While we can reasonably determine within fairly narrow limits where a market should find overwhelming support based on real time and historic data, we cannot know in advance just how much of those limits the market will ultimately give us to work with. Another major unknown is the timing, so we have to design the trade in a way that works with the maddeningly fickle market on its timeframe, not ours. (More about this in a moment.) Now, we also have the hand of government or “G-factor” to worry about with some investment vehicles, which we also touch on below.

Reversal for natural gas looms

On May 4, following a brutal 10-month “death plunge” of more than 75% in the price of natural gas (NG) -- all the way from over $13 per MMBtu to less than $3.30 for the first time since 2002 -- we suggested that the relentless downward march of the price of NG was probably nearing its nadir for this cycle. In that report, available at this link, we used a three-year weekly graph to show the NG market’s very steep, ski-slope-like profile.

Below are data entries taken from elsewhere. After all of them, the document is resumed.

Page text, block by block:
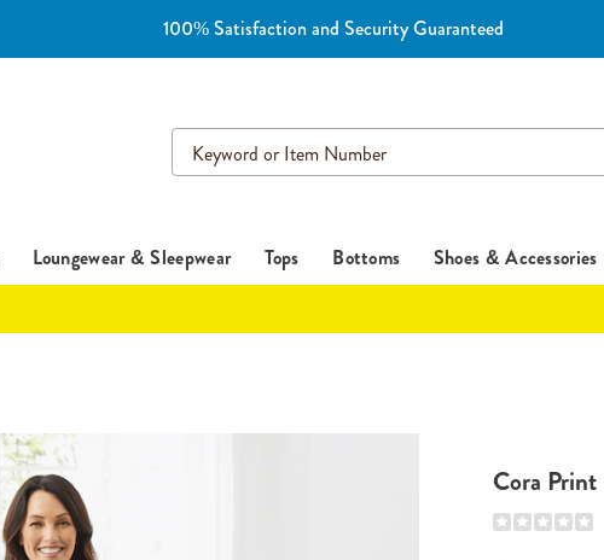
100% Satisfaction and Security Guaranteed
Search
Catalog
Loungewear & Sleepwear Tops Bottoms
Shoes & Accessories
Cora
Details
https://
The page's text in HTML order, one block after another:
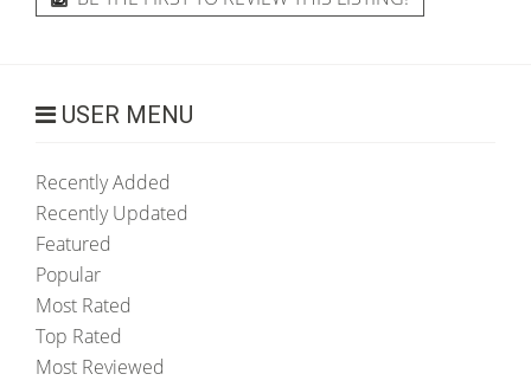
USER MENU
Recently Added
Recently Updated
Featured
Popular
Most Rated
Top Rated
Most Reviewed
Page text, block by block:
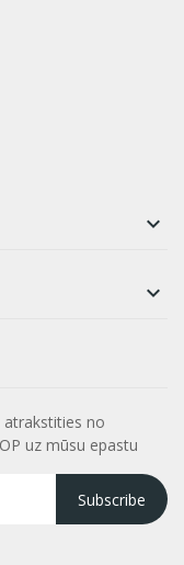


atrakstities no
uz mūsu epastu
Subscribe
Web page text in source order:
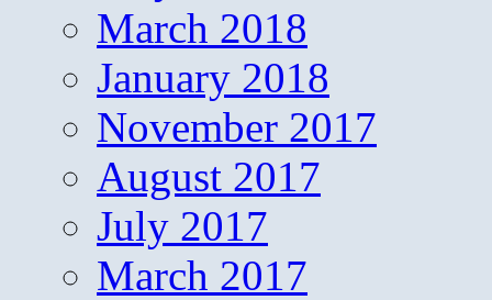
March 2018
January 2018
November 2017
August 2017
July 2017
March 2017
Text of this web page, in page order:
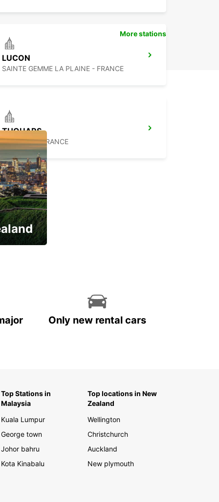
LUCON
SAINTE GEMME LA PLAINE - FRANCE
THOUARS
THOUARS - FRANCE
More stations
Only new rental cars
Top Stations in
Malaysia
Kuala Lumpur
George town
Johor bahru
Kota Kinabalu
Top locations in New
Zealand
Wellington
Christchurch
Auckland
New plymouth
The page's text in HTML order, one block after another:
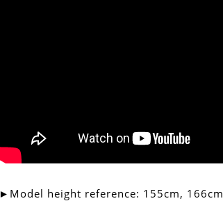
►Model height reference: 155cm, 166cm
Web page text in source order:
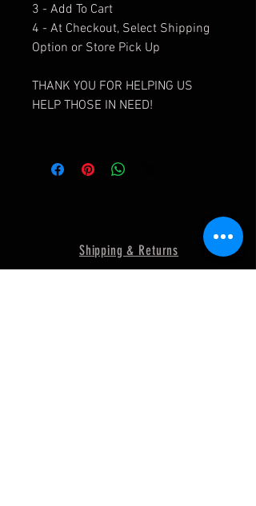
3 - Add To Cart
4 - At Checkout, Select Shipping
Option or Store Pick Up
THANK YOU FOR HELPING US
HELP THOSE IN NEED!
Shipping & Returns
Terms & Conditions and Privacy Policy
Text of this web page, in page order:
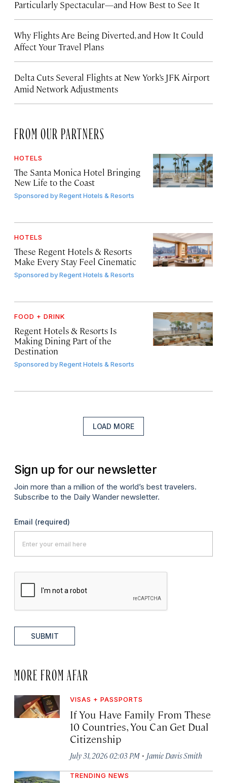
Particularly Spectacular—and How Best to See It
Why Flights Are Being Diverted, and How It Could
Affect Your Travel Plans
Delta Cuts Several Flights at New York’s JFK Airport
Amid Network Adjustments
FROM OUR PARTNERS
HOTELS
The Santa Monica Hotel Bringing
New Life to the Coast
Sponsored byRegent Hotels & Resorts
HOTELS
These Regent Hotels & Resorts
Make Every Stay Feel Cinematic
Sponsored byRegent Hotels & Resorts
FOOD + DRINK
Regent Hotels & Resorts Is
Making Dining Part of the
Destination
Sponsored byRegent Hotels & Resorts
LOAD MORE
Sign up for our newsletter
Join more than a million of the world’s best travelers.
Subscribe to the Daily Wander newsletter.
Email (required)
SUBMIT
MORE FROM AFAR
VISAS + PASSPORTS
If You Have Family From These
10 Countries, You Can Get Dual
Citizenship
July 31, 2026 02:03 PM · Jamie Davis Smith
TRENDING NEWS
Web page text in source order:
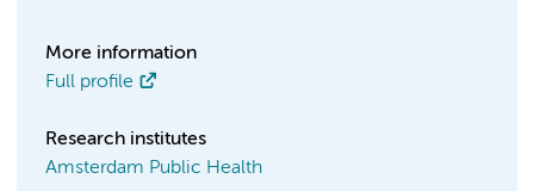
More information
Full profile
Research institutes
Amsterdam Public Health
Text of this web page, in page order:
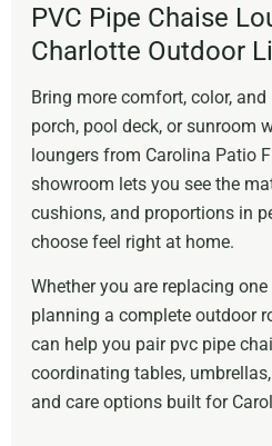
PVC Pipe Chaise
Charlotte Outdoor
Bring more comfort, color,
porch, pool deck, or sunroom
loungers from Carolina Patio
showroom lets you see the
cushions, and proportions in
choose feel right at home.
Whether you are replacing
planning a complete outdoor
can help you pair pvc pipe
coordinating tables,
and care options built for
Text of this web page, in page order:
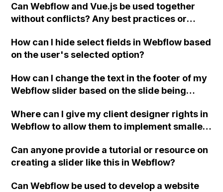
features and limitations?
Can Webflow and Vue.js be used together
without conflicts? Any best practices or
together?
How can I hide select fields in Webflow based
on the user's selected option?
How can I change the text in the footer of my
Webflow slider based on the slide being
Where can I give my client designer rights in
Webflow to allow them to implement smaller
Can anyone provide a tutorial or resource on
creating a slider like this in Webflow?
Can Webflow be used to develop a website
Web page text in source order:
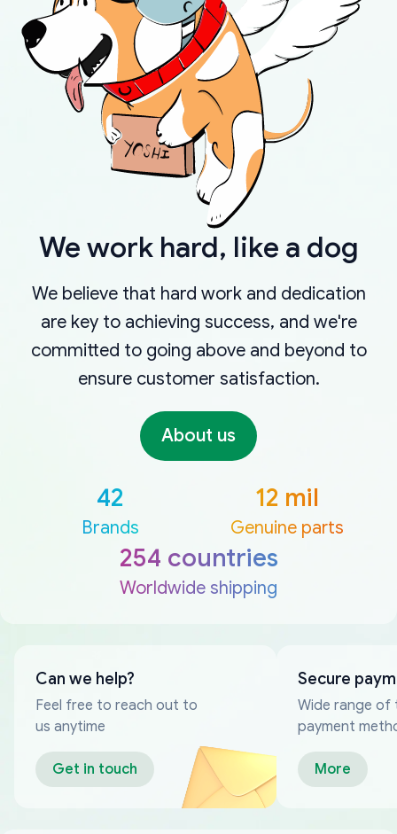
We work hard, like a dog
We believe that hard work and dedication
are key to achieving success, and we're
committed to going above and beyond to
ensure customer satisfaction.
About us
42
Brands
12 mil
Genuine parts
254 countries
Worldwide shipping
Can we help?
Feel free to reach out to
us anytime
Get in touch
Secure
Wide range of
payment
More

Incidentally, the price action over the last year for NatGas shown below bears an uncanny resemblance to the normal production profile of many of the new “tight” shale gas wells. That is, they come in strong, but then decline rapidly and must be replaced if production is to continue from the field at the same level.

Below is the chart from that May 4 report then, and below it, the same chart now for instant comparison (two charts).

Chart from the May 4 Got Gold Report:

Click to enlarge

The same 3-year weekly chart as of July 17:

Click to enlarge

Natural gas has indeed formed a volatile consolidation since that May report, but has yet to definitively break out to the upside. Two premature breakout attempts (May and June) have been driven back, but so far NG has not been able to move materially below its April low either. At least not yet.

Consolidations often mark major turning points, but the periods of market indecision can also form as a kind of roadside stop before the trend continues in the same direction. Until there is a definitive move, either up or down, we really don’t know which master this particular consolidation serves.

Our basic premise for NG can be boiled down into one (compound) sentence. NatGas is not going to zero; it is cheap relative to most any way one can measure it; it usually reverses in high percentages well before the fundamentals suggest it should and we want to be on board and get paid when it does.

Why do we suspect that NG will eventually reverse the downtrend and move significantly higher? Because that’s exactly what it has done following previous major, more than 70% “death plunge” price collapses. Does that mean that NG will absolutely do that again this time? Well, no, it doesn’t guarantee it, but then we are not aware of any high-opportunity trade that is guaranteed.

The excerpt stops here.